By the mid-2010s, BusinessDesk started making some money. At least two dividends were declared around the middle of the decade, but it was hard work. The loss of a string of customers in 2017 and 2018 presented the most serious of the periodic existential crises the business had faced.

Through all of this, Jonathan worked like a Trojan to keep the wire lively, the news-editing process reliable and legally safe, and to write accurate, timely business news in a no-nonsense, consistent style that bore a remarkable resemblance to Bloomberg’s.

We spent long hours relentlessly delivering “proof of life” for a product that was both a commodity and a bespoke item every time we wrote a new story.

By 2018, Jonathan had had enough, and fair enough.

Pipedreams

I returned from a family holiday in Peru to discover that when he’d emailed to say he was leaving and would like some time off before starting other work, it turned out he meant he was leaving that day.

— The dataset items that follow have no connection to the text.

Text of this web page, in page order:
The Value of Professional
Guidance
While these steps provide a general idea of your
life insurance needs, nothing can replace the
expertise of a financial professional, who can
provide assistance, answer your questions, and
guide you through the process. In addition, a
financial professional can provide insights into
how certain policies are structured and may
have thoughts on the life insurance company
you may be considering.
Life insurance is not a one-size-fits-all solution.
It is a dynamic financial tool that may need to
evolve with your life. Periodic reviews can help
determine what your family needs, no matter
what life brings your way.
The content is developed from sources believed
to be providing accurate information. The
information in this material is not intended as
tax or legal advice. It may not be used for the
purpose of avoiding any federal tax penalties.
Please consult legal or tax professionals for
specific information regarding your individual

Our friendship, by then, was under terrific strain. A failing small business started by accident by two friends had long since stopped being fun.

As a result, Jonathan just missed the defining event that took BusinessDesk from the cottage industry to the premium subscription service it is today – the arrival of Brian Gaynor, who also sadly departed too soon as an investor.

If there had been no Jonathan, there would have been no Brian and no business.

One of Jonathan’s great pipedreams was that he would, fairly shortly, move to the country and start a pig farm. Between bouts of dieting and frenetic exercise regimes, he would constantly be eyeing up rural real estate. Pōrangahau seemed to come up a lot.

He craved at some level a simpler, more earthy life. He was proud of his Raukawa whakapapa and began to embrace it publicly, and he loved his kids.

It’s a shame that he never did buy that plot of land.

● Jonathan Underhill died this week after a short battle with cancer.